AI chatbot personified in Anthropic ad
The character in Anthropic’s “Can I get a six pack quickly?” imagines AI in real life. 
Courtesy of Anthropic
 

Anthropic's Super Bowl ad play

As AI remains the biggest story across marketing and the world, arguably no tech company has had a better year so far than Anthropic, the five-year-old firm with a valuation approaching $1 trillion — one that surpasses that of competitor OpenAI. 

The Claude chatbot developer scored an early touchdown at the Super Bowl this year, where it outmaneuvered other advertisers on a night when most brands played it safe, helping the company score the Super Clio award for the most creative commercial during the big game.

“They could have done a montage spot with seven different people encountering different versions of AI, but they were restrained in the way they approached it, which at Super Bowl time seems like the antithesis of the way a lot of other people are approaching it,” said Cam Boyd, an executive creative director at agency Thinkingbox.
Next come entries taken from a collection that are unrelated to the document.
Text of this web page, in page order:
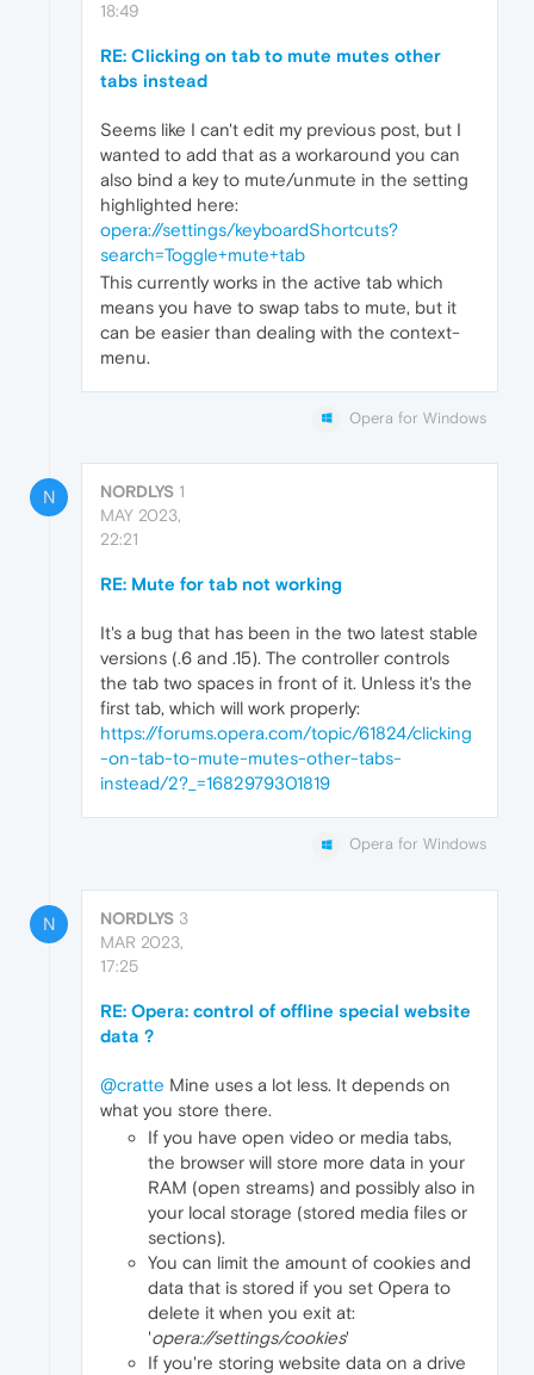
18:49
RE: Clicking on tab to mute mutes other
tabs instead
Seems like I can't edit my previous post, but I
wanted to add that as a workaround you can
also bind a key to mute/unmute in the setting
highlighted here:
opera://settings/keyboardShortcuts?
search=Toggle+mute+tab
This currently works in the active tab which
means you have to swap tabs to mute, but it
can be easier than dealing with the context-
menu.
Opera for Windows
N NORDLYS 1
MAY 2023,
22:21
RE: Mute for tab not working
It's a bug that has been in the two latest stable
versions (.6 and .15). The controller controls
the tab two spaces in front of it. Unless it's the
first tab, which will work properly:
https://forums.opera.com/topic/61824/clicking
-on-tab-to-mute-mutes-other-tabs-
instead/2?_=1682979301819
Opera for Windows
N NORDLYS 3
MAR 2023,
17:25
RE: Opera: control of offline special website
data ?
@cratte Mine uses a lot less. It depends on
what you store there.
If you have open video or media tabs,
the browser will store more data in your
RAM (open streams) and possibly also in
your local storage (stored media files or
sections).
You can limit the amount of cookies and
data that is stored if you set Opera to
delete it when you exit at:
'opera://settings/cookies'
If you're storing website data on a drive
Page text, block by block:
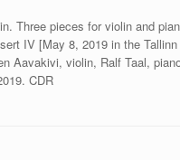
Three pieces for violin and
IV [May 8, 2019 in the
Aavakivi, violin, Ralf Taal,
CDR
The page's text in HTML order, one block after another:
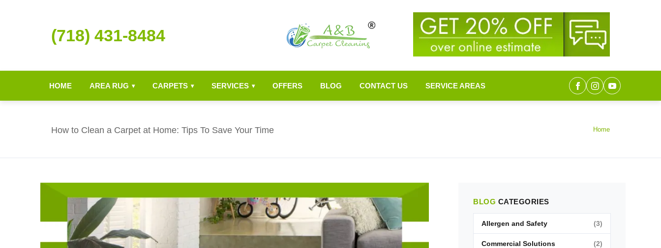
(718) 431-8484
HOME AREA RUG ▾ CARPETS ▾ SERVICES ▾ OFFERS BLOG CONTACT US SERVICE AREAS
How to Clean a Carpet at Home: Tips To Save Your Time Home
BLOG CATEGORIES
Allergen and Safety (3)
Commercial Solutions (2)

The characters in “Can I get a six pack quickly?” — and other ads in the same campaign from agency Mother — use AI the way most people use it, and the spot shines thanks to a biting sense of humor that tackles the uncanny valley head-on and a competitive angle that positioned Claude against its ad-curious competitors. “Ads are coming to AI,” reads a tagline. “But not to Claude.”

“They’re not hiding the machine,” said Allison Arling-Giorgi, head of brand at agency Method1. “This feels approachable, it feels humorous, it feels like something that’s delighting me and takes down the suspicion and the mistrust and puts it on the same level.”
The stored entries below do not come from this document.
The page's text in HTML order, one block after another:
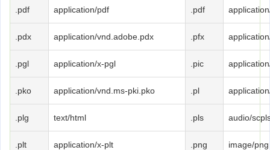
.pdf application/pdf .pdf
.pdx application/vnd.adobe.pdx .pfx
.pgl application/x-pgl .pic
.pko application/vnd.ms-pki.pko .pl
.plg text/html .pls audio/
.plt application/x-plt .png image/png
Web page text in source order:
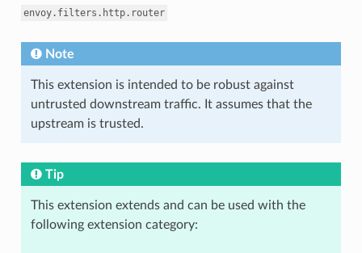
envoy.filters.http.router
Note
This extension is intended to be robust against
untrusted downstream traffic. It assumes that the
upstream is trusted.
Tip
This extension extends and can be used with the
following extension category:
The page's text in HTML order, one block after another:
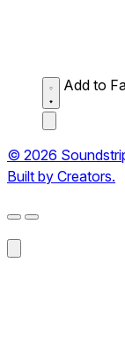
Add to
© 2026
Built by Creators.
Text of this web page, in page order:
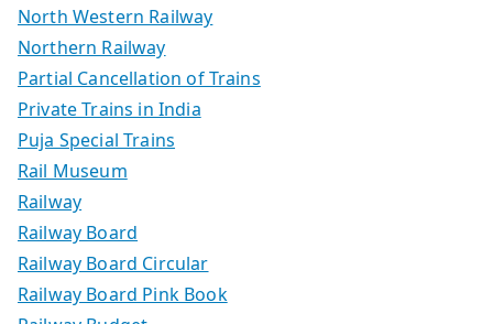
North Western Railway
Northern Railway
Partial Cancellation of Trains
Private Trains in India
Puja Special Trains
Rail Museum
Railway
Railway Board
Railway Board Circular
Railway Board Pink Book

Two people embrace in front of the Statue of Liberty while one holds a Coke
Coca-Cola manages to stay above the political fray with its America250 campaign.
Courtesy of Coca-Cola
 

Coca-Cola campaign celebrates America

Along with the World Cup, the 250th anniversary of the birth of the United States has given brands an opportunity to engage consumers of different demographics around a monocultural moment. But despite the involvement of official sponsors that include major marketers across categories — Anheuser-Busch, General Mills, Kraft Heinz, Starbucks and Target, among them — America’s 250th has proven to be yet another battleground in a politically polarized nation.
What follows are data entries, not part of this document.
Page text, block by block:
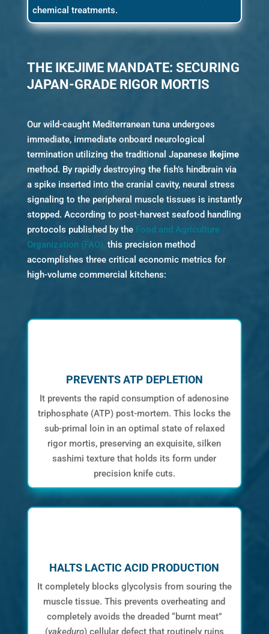
chemical treatments.
THE IKEJIME MANDATE: SECURING
JAPAN-GRADE RIGOR MORTIS
Our wild-caught Mediterranean tuna undergoes
immediate, immediate onboard neurological
termination utilizing the traditional Japanese Ikejime
method. By rapidly destroying the fish’s hindbrain via
a spike inserted into the cranial cavity, neural stress
signaling to the peripheral muscle tissues is instantly
stopped. According to post-harvest seafood handling
protocols published by the Food and Agriculture
Organization (FAO), this precision method
accomplishes three critical economic metrics for
high-volume commercial kitchens:
PREVENTS ATP DEPLETION
It prevents the rapid consumption of adenosine
triphosphate (ATP) post-mortem. This locks the
sub-primal loin in an optimal state of relaxed
rigor mortis, preserving an exquisite, silken
sashimi texture that holds its form under
precision knife cuts.
HALTS LACTIC ACID PRODUCTION
It completely blocks glycolysis from souring the
muscle tissue. This prevents overheating and
completely avoids the dreaded “burnt meat”
(yakeduro) cellular defect that routinely ruins

Coca-Cola manages to stay above the fray with its America250 campaign. At the center of the effort — which is being reinforced with an ambitious community impact goal — is a three-minute hero video, “Drink It In America,” that pairs a gospel choir with a healthy dose of Americana.

“As a very patriotic American who doesn’t love the current political climate, but very much loves my country… I thought it did the perfect job of blending the ethos of the American dream with the core tenet principles of what it means to be American, and blending it with a larger vision,” Palmer said of the campaign. “It’s basically like, ‘Hey, America, you’re so diverse, and if you guys can all get your s--- together, you will be a beacon for the rest of the world.’”

In the hero spot, the brand reimagined the “I’d Like to Buy the World a Coke” song from its iconic 1971 “Hilltop” ad as “I’d Like to Buy America a Coke.” While Coke has nodded to this key part of advertising history before, the latest reworking carefully walks the line of nostalgia-washing by speaking to larger consumer concerns.

“They’re not using nostalgia to look backward and to make sure that you have to know what ‘Hilltop’ is — they’re using it as a way to make people feel connected again, and to put it in a place where they’ve always shown the world as it should be, almost as an idealized way of viewing the world,” Arling-Giorgi said.

Burger King President Tom Curtis answers his phone
Burger King President Tom Curtis answered customer calls.
Courtesy of Burger King
 

Burger King fires mascot, evolves brand

The king is dead, long live the king: a royal proclamation that doubles as a summary of Burger King’s recent campaign, which saw the fast food chain move on from its long-time — and often deemed creepy — mascot to re-center consumers in its marketing. Created with agency of record OKRP, “There’s A New King And It’s You” launched in March with an ad during the Oscars, using the cultural moment to note how “fast food just fell off” and what the brand was doing to get back on track.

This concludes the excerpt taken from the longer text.